**Instructions for the task:**
In the entries below, copy only the lines from the one that contains "identifiable information as" through the last line, exactly, and omit any pictures.

BEGIN Supplied material

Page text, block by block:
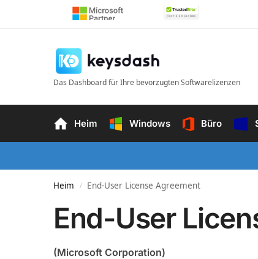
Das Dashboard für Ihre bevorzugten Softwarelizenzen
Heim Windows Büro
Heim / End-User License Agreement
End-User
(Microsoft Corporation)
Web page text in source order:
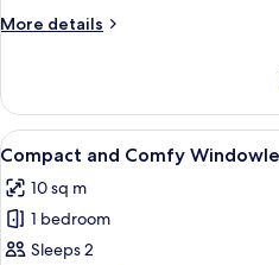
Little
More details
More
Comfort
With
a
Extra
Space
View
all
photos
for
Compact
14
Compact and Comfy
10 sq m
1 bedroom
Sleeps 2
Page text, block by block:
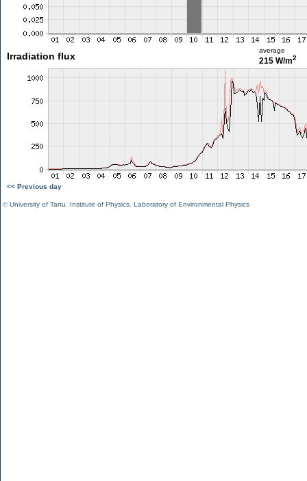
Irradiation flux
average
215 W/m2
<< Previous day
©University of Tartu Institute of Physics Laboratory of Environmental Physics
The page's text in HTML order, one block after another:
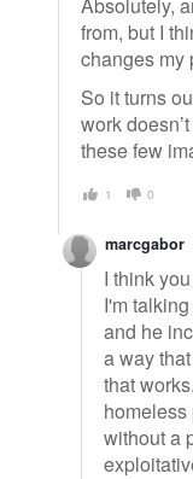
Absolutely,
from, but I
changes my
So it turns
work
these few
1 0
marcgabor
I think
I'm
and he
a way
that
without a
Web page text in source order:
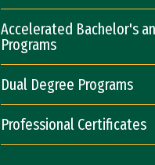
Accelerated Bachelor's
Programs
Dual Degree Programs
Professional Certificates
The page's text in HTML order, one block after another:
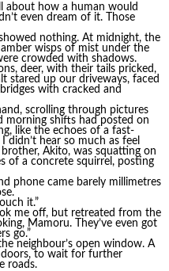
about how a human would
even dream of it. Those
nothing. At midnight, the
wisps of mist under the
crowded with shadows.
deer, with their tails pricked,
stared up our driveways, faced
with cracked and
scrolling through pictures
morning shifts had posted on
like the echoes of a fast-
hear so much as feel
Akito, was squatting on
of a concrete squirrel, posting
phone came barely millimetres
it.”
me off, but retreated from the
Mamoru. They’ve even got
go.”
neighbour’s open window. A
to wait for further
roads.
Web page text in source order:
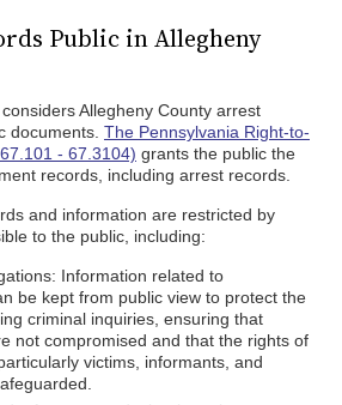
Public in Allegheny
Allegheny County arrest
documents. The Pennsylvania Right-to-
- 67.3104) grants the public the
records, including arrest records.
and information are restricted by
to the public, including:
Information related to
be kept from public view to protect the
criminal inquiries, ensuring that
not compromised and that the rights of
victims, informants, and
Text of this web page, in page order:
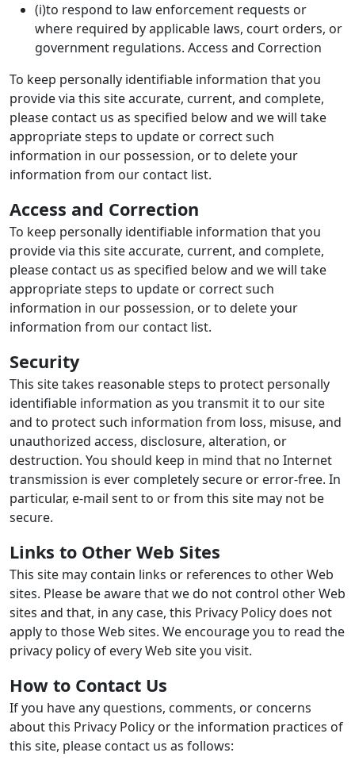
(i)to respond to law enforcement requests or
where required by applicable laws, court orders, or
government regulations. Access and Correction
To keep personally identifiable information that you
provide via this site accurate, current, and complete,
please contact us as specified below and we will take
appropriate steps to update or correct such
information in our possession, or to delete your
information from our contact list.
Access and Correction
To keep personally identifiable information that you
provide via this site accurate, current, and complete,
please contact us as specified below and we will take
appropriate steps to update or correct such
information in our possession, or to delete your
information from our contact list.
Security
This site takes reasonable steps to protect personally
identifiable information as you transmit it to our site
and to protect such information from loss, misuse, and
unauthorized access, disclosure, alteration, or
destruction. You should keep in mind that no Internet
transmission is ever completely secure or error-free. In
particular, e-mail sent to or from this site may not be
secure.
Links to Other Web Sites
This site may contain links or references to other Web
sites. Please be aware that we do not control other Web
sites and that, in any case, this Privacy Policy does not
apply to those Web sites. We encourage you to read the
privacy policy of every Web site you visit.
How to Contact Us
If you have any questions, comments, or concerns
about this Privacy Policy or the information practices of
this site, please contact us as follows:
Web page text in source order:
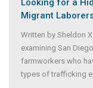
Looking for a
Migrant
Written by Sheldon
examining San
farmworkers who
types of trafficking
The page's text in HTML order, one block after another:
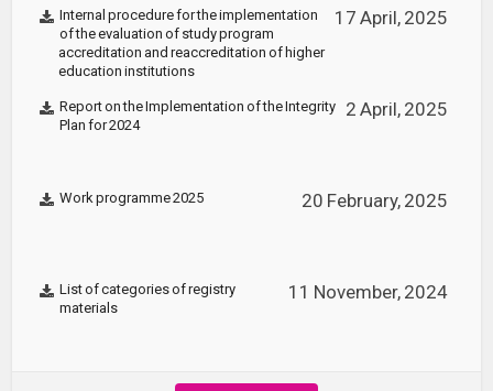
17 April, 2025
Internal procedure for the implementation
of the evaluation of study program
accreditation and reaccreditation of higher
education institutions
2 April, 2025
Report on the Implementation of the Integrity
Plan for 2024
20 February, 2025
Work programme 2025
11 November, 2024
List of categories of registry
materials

END Supplied material

**Your response:**
identifiable information as you transmit it to our site
and to protect such information from loss, misuse, and
unauthorized access, disclosure, alteration, or
destruction. You should keep in mind that no Internet
transmission is ever completely secure or error-free. In
particular, e-mail sent to or from this site may not be
secure.
Links to Other Web Sites
This site may contain links or references to other Web
sites. Please be aware that we do not control other Web
sites and that, in any case, this Privacy Policy does not
apply to those Web sites. We encourage you to read the
privacy policy of every Web site you visit.
How to Contact Us
If you have any questions, comments, or concerns
about this Privacy Policy or the information practices of
this site, please contact us as follows:
Web page text in source order:
Looking for a
Migrant
Written by Sheldon
examining San
farmworkers who
types of trafficking
The page's text in HTML order, one block after another:
17 April, 2025
Internal procedure for the implementation
of the evaluation of study program
accreditation and reaccreditation of higher
education institutions
2 April, 2025
Report on the Implementation of the Integrity
Plan for 2024
20 February, 2025
Work programme 2025
11 November, 2024
List of categories of registry
materials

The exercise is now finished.